Explore The East Kent Seaside Towns Of Margate, Ramsgate, And Broadstairs
Brighton, Bournemouth, and Blackpool may be the more notable seaside towns in the UK, but our island nation is abundant with many more coastal getaways.
Clinging to the coastline of the Thanet district, East Kent, the seaside towns of Margate, Ramsgate, and Broadstairs offer you a blend of sandy beaches, hiking trails, museums, and hair-raising attractions.
While this cluster of towns is a handy weekend destination, you can also visit all three towns on a single day trip from London.
Here’s how you can look forward to spending your time in Thanet.
Probably the more well-known of the three, Margate cuts a clear rival for Brighton with its oceanfront theme park, wide sandy beach, and charming old town.
Sheltered by the bar-studded Margate Harbour Arm and flanked with seafood huts and ice cream stalls, the golden sand of Margate Main Sands is the ultimate summer destination.
Venture to the western point of the beach and you can take a dip in the tidal swimming pool.
Situated a mile from Margate Old Town and covering four acres, the Walpole Tidal Pool is the largest of its kind in the UK. Both tidal pools are free and are safe for a paddle.
Occupying a prime spot overlooking The Bay, the Turner Contemporary is just one of the many cultural attractions on offer in Margate.

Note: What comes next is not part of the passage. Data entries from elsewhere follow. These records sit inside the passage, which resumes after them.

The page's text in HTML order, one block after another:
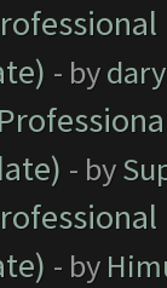
- by
- by
- by
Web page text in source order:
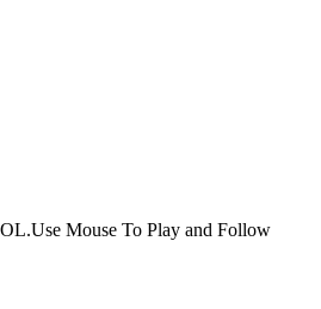
Mouse To Play and Follow
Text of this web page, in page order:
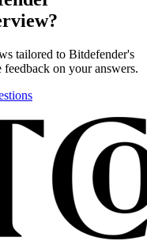
tailored to Bitdefender's
on your answers.
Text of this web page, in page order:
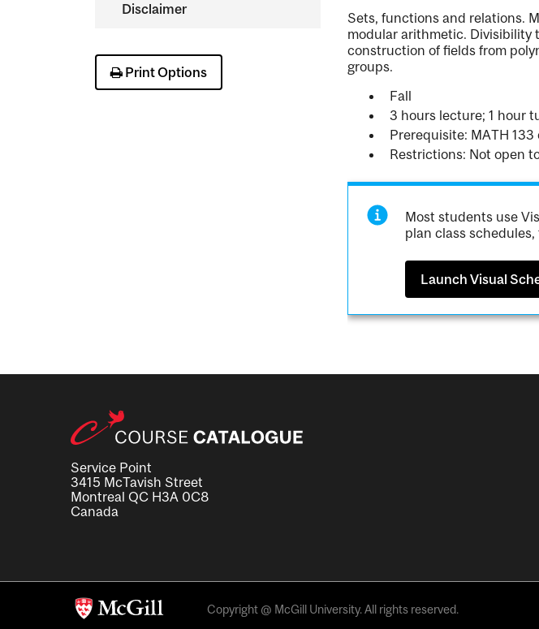
Disclaimer
Print Options
Sets, functions and relations.
modular arithmetic. Divisibility
construction of fields from
groups.
Fall
3 hours lecture; 1 hour
Prerequisite: MATH
Restrictions: Not open
Most students use
plan class
Launch Visual
Service Point
3415 McTavish Street
Montreal QC H3A 0C8
Canada
Copyright @ McGill University. All rights reserved.
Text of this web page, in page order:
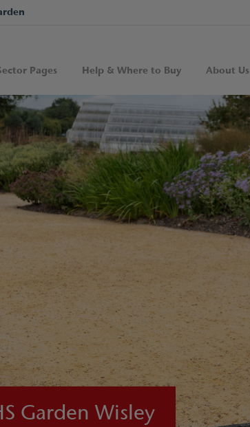
Pages Help & Where to Buy About Us
Garden Wisley
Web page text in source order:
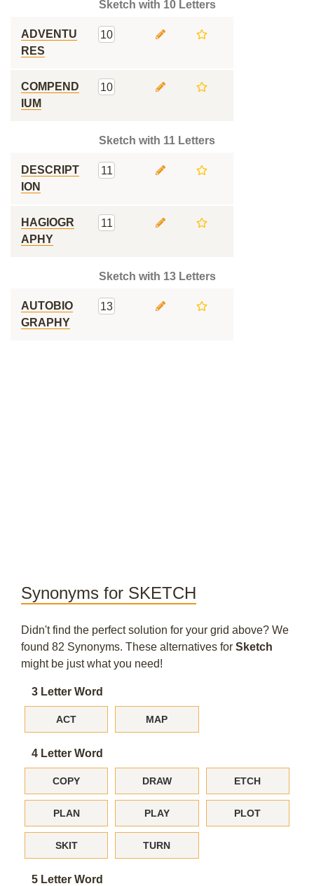
Sketch with 10 Letters
ADVENTU
RES
10
COMPEND
IUM
10
Sketch with 11 Letters
DESCRIPT
ION
11
HAGIOGR
APHY
11
Sketch with 13 Letters
AUTOBIO
GRAPHY
13
Synonyms for SKETCH
Didn't find the perfect solution for your grid above? We
found 82 Synonyms. These alternatives for Sketch
might be just what you need!
3 Letter Word
ACT MAP
4 Letter Word
COPY DRAW ETCH
PLAN PLAY PLOT
SKIT TURN
5 Letter Word
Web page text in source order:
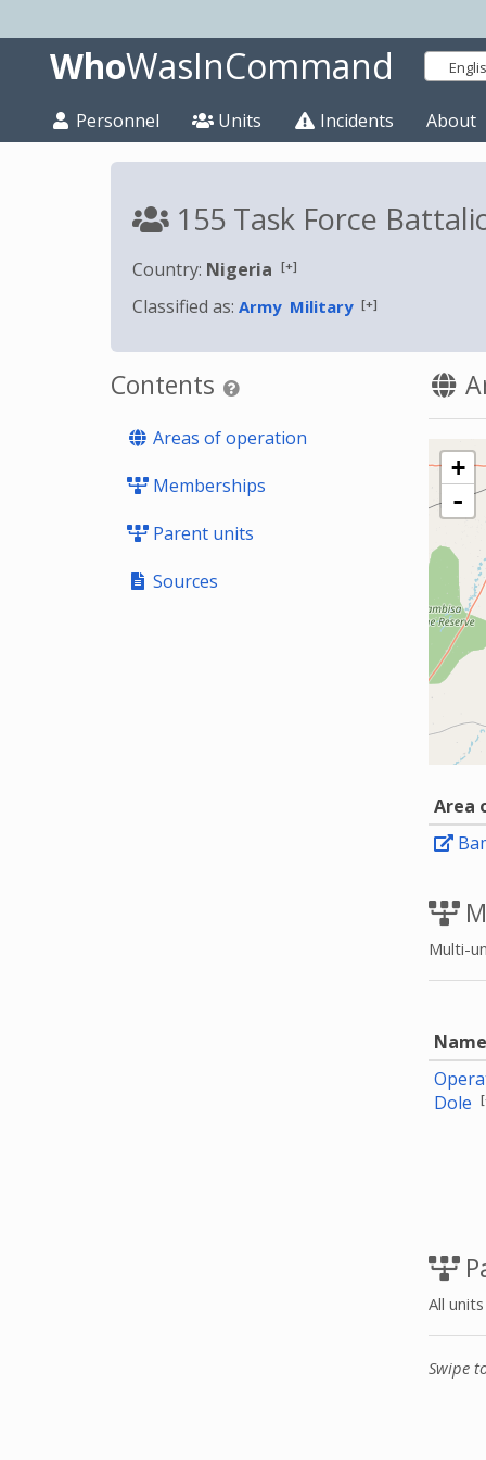
WhoWasInCommand
Personnel Units Incidents About
155 Task Force
Country: Nigeria [+]
Classified as: Army Military [+]
Contents
Areas of operation
Memberships
Parent units
Sources
+
-
Area
Multi-
Name
Dole
All
Swipe
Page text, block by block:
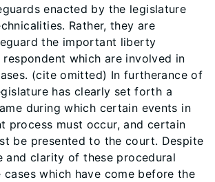
enacted by the legislature
Rather, they are
the important liberty
which are involved in
(cite omitted) In furtherance of
has clearly set forth a
during which certain events in
process must occur, and certain
be presented to the court. Despite
and clarity of these procedural
cases which have come before the
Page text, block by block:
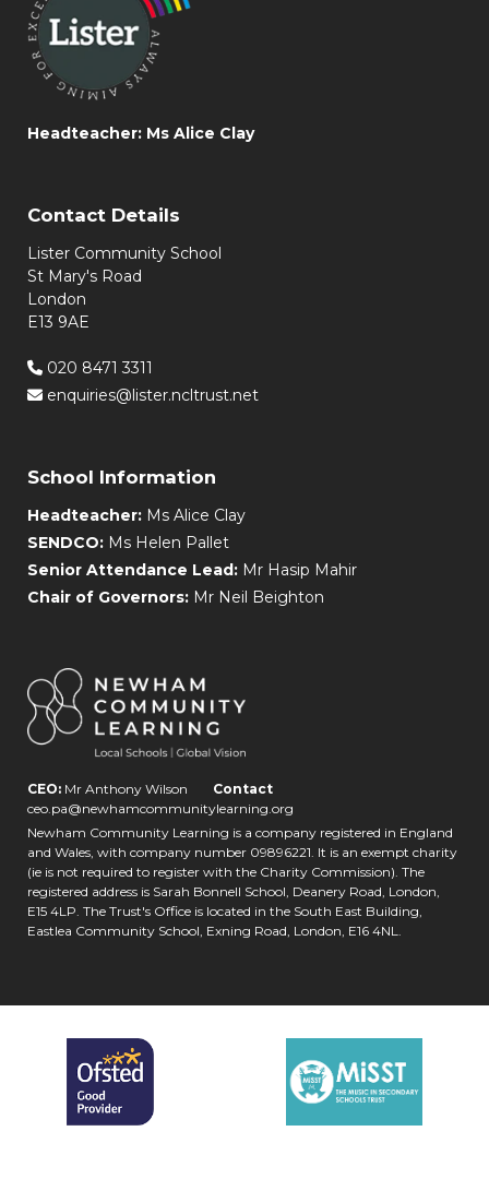
Headteacher: Ms Alice Clay
Contact Details
Lister Community School
St Mary's Road
London
E13 9AE
020 8471 3311
enquiries@lister.ncltrust.net
School Information
Headteacher: Ms Alice Clay
SENDCO: Ms Helen Pallet
Senior Attendance Lead: Mr Hasip Mahir
Chair of Governors: Mr Neil Beighton
CEO: Mr Anthony Wilson
Contact
ceo.pa@newhamcommunitylearning.org
Newham Community Learning is a company registered in England
and Wales, with company number 09896221. It is an exempt charity
(ie is not required to register with the Charity Commission). The
registered address is Sarah Bonnell School, Deanery Road, London,
E15 4LP. The Trust's Office is located in the South East Building,
Eastlea Community School, Exning Road, London, E16 4NL.
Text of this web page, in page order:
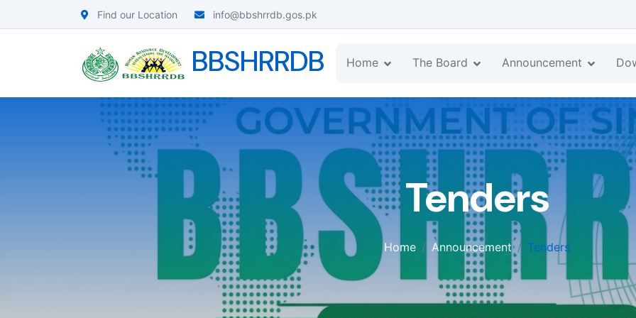
Find our Location info@bbshrrdb.gos.pk
BBSHRRDB Home The Board Announcement
Tenders
Home Announcement Tenders
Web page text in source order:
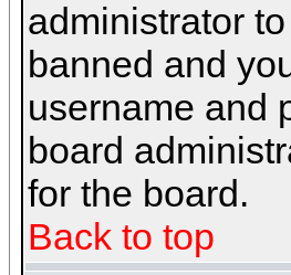
administrator
banned and
username and
board
for the board.
Back to top

The Old Town is teeming with museums, art galleries, and theatres with the Shell Grotto being a standout spot.
Discovered in the 1830s, this subterranean passageway is adorned with millions of shells, and we have next to no knowledge about who conceived it or what it was used for.
Dreamland, Margate’s foremost attraction, is a one-stop centre for seaside amusements, vintage fairground rides, and large-scale music events.

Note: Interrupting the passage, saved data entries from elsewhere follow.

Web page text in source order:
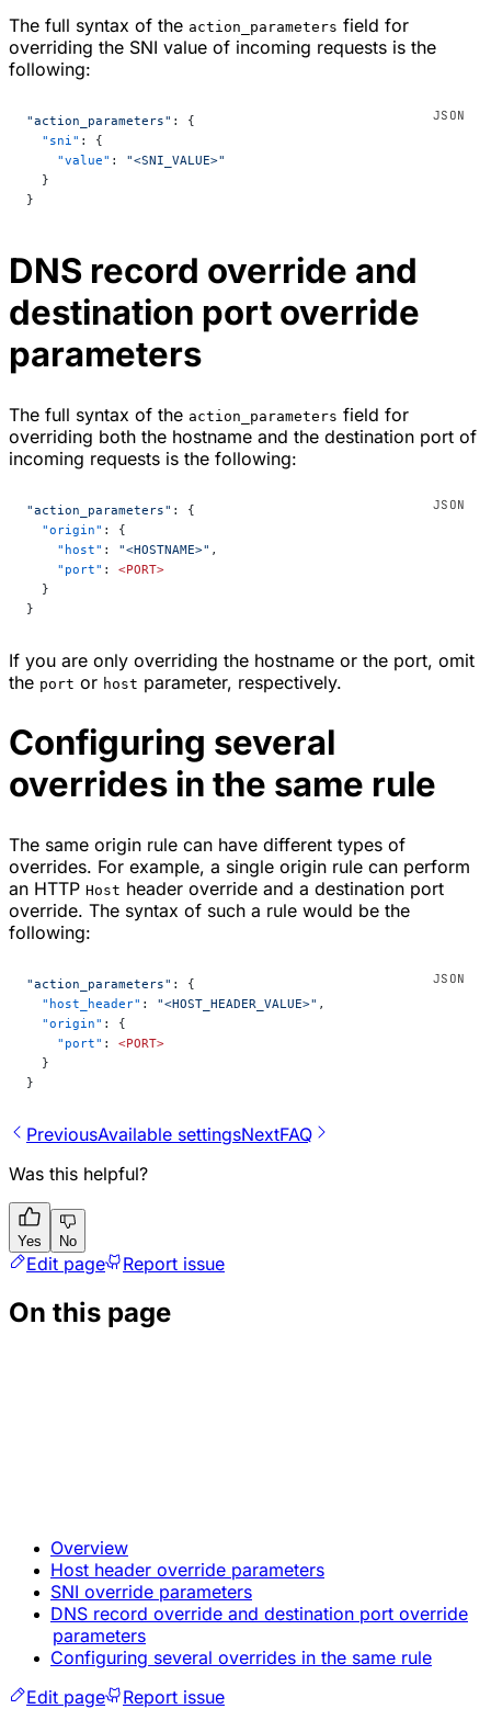
The full syntax of the action_parameters field for
overriding the SNI value of incoming requests is the
following:
"action_parameters" : {
  "sni"
: {
    "value"
: "<SNI_VALUE>"
  }
}
DNS record override and
destination port override
parameters
The full syntax of the action_parameters field for
overriding both the hostname and the destination port of
incoming requests is the following:
"action_parameters" : {
  "origin"
: {
    "host"
: "<HOSTNAME>" ,
    "port"
: <PORT>
  }
}
If you are only overriding the hostname or the port, omit
the port or host parameter, respectively.
Configuring several
overrides in the same rule
The same origin rule can have different types of
overrides. For example, a single origin rule can perform
an HTTP Host header override and a destination port
override. The syntax of such a rule would be the
following:
"action_parameters" : {
  "host_header"
: "<HOST_HEADER_VALUE>" ,
  "origin"
: {
    "port"
: <PORT>
  }
}
PreviousAvailable settingsNextFAQ
Was this helpful?
Yes No
Edit page Report issue
On this page
Overview
Host header override parameters
SNI override parameters
DNS record override and destination port override
parameters
Configuring several overrides in the same rule
Edit page
Report issue
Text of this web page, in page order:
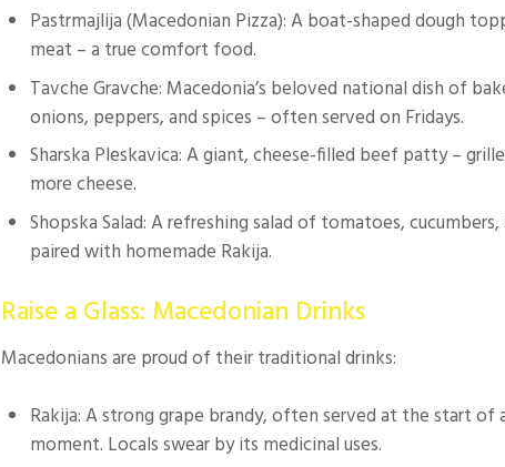
Pastrmajlija (Macedonian Pizza): A boat-shaped dough
meat – a true comfort food.
Tavche Gravche: Macedonia’s beloved national dish of
onions, peppers, and spices – often served on Fridays.
Sharska Pleskavica: A giant, cheese-filled beef patty –
more cheese.
Shopska Salad: A refreshing salad of tomatoes,
paired with homemade Rakija.
Raise a Glass: Macedonian Drinks
Macedonians are proud of their traditional drinks:
Rakija: A strong grape brandy, often served at the start of
moment. Locals swear by its medicinal uses.

Dating back to the late 19th-century, the park is brimming with all the coastal classics of a British funfair.
Gallopers, rotating teacups, waltzers, and a crazy mouse rub shoulders with the more exhilarating ‘Dreamland Drop’ and ‘Dreamcatcher’ amusements.

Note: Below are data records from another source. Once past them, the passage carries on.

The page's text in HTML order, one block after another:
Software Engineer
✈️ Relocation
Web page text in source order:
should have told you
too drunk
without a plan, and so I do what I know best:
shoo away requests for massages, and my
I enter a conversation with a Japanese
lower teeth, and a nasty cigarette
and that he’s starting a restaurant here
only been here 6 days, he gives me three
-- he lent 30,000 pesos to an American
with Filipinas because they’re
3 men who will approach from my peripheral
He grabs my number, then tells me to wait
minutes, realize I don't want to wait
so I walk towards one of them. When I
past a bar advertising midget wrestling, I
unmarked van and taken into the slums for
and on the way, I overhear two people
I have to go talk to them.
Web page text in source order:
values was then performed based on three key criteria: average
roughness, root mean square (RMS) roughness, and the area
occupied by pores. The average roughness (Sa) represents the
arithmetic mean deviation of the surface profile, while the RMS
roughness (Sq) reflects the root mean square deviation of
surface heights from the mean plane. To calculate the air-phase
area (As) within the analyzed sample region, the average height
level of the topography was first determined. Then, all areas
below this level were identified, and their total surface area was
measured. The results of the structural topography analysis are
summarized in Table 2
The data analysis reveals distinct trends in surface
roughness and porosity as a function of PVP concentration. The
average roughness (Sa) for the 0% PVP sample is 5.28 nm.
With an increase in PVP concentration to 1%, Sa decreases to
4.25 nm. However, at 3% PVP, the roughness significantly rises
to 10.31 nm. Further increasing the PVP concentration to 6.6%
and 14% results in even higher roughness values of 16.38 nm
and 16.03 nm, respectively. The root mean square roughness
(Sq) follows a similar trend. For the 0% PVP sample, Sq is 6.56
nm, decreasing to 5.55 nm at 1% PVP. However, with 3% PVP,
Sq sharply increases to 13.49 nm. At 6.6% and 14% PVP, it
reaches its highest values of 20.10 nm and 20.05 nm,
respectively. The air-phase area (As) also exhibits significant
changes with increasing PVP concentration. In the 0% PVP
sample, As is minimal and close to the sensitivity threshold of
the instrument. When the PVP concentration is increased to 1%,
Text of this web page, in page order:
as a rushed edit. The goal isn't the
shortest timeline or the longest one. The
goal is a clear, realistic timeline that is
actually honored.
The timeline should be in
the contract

Entrance to Dreamland is free and you need to buy wristbands online or at the park to go on the rides.
Dreamland hosts concerts and one-day festivals so it’s worth checking their event’s calendar well ahead of your visit.
Shabby-chic Ramsgate is often overlooked by Margate and Broadstairs within this seaside trio, but we think the historically rich town is highly worth a visit.
Home to the only Royal Harbour in the UK, the modern marina is brimming with bobbing yachts, wonderful restaurants, and oceanside nooks where you can tuck into fish and chips al fresco.
Open during the summer season, the Ramsgate Maritime Museum is a deep dive into regional history through four permanent galleries plus one ever-changing exhibition hall to explore.
Ramsgate played a pivotal role during World War II. The Port of Ramsgate was the chief embarkment point for hundreds of Operation Dynamo boats bound for Dunkirk in 1940.
Little Ships is named for those ‘little ships’ assembled for the rescue mission.
As Ramsgate was a target during airstrikes, a series of tunnels were carved into the cliffs on the site of a former railway to provide shelter from bombings.
Guided tours of the Ramsgate Tunnels last around 90 minutes and it’s recommended you book in advance.
Subject to when you visit, the attraction hosts special events and costume parties.
Before you leave Ramsgate, rummage around the 200 stalls that make up the Petticoat Lane Emporium, comprising vintage clothes, antiques, retro furnishings, and other curious artefacts.
Venture upstairs and you’ll find the whimsical Sherlock’s Snug at the Baker Street Cafe: a quirky spot in town for a coffee or cocktail.
Broadstairs is the smallest of the three towns with a proud legacy as Charles Dickens’ favourite seaside escape.
Fans of the writer can explore the Dickens House Museum which is home to his writing box and personal letters, among other possessions.
Meanwhile, film buffs can catch a classic, Arthouse picture, or the latest blockbuster at The Palace.
This independent one-screen cinema is set within a beautiful Grade II Listed building and offers economical tickets
Viking Bay, culminating with the panoramic Victoria Gardens, is the most central beach.
But you have a further six options within walking distance if you’d prefer to find somewhere less crowded.
Botany Bay is a particularly scenic choice to soak up the sunshine (or shelter from the coastal winds) with its rugged chalk cliffs and rock pools where you can get a close-up of crabs and starfish.
It’s possible to walk between Ramsgate and Broadstairs via the hilltop settlement, Dumpton Gap.
At low tide, you can follow the passage that runs alongside the ocean while the cliffs offer a scenic alternative for high tide.
Venture down the High Street which is awash with friendly taverns that were favoured by Dickens.
Among those, look out for the few pubs that proudly promote the fact that they were overlooked by the great writer!
Getting there and around
Trains depart throughout the day from London St Pancras and call at Ramsgate, Broadstairs, and Margate. The quickest options take around 90 minutes to reach Margate.
Once at your first town you can get around using the Thanet Loop buses which run every 10 minutes.
The adult fare is £4.20 for unlimited journeys in one day while families can opt for a family ticket at £8.40.
Cyclists may opt to follow the Viking Route (officially the Regional Cycle Network 15), a 32-mile circuit that swings past Margate, Broadstairs, and Ramsgate, as well as the inland villages and towns.
Be sure to download the cycle trail map before setting off.
All the major beaches are closed to dogs during the summer season but between the months of September and May, you’re welcome to walk your four-legged friends on the beach.
Accommodation is available in all three towns if you want to turn your day trip into a weekender.
Margate’s Crescent Victoria provides boutique rooms and sea views.
In Ramsgate, you can sleep beneath the works of local artists in The Falstaff Hotel which features a lush garden.
And over in Broadstairs, The Royal Albion Hotel stakes its claim as being the regular haunt of Charles Dickens.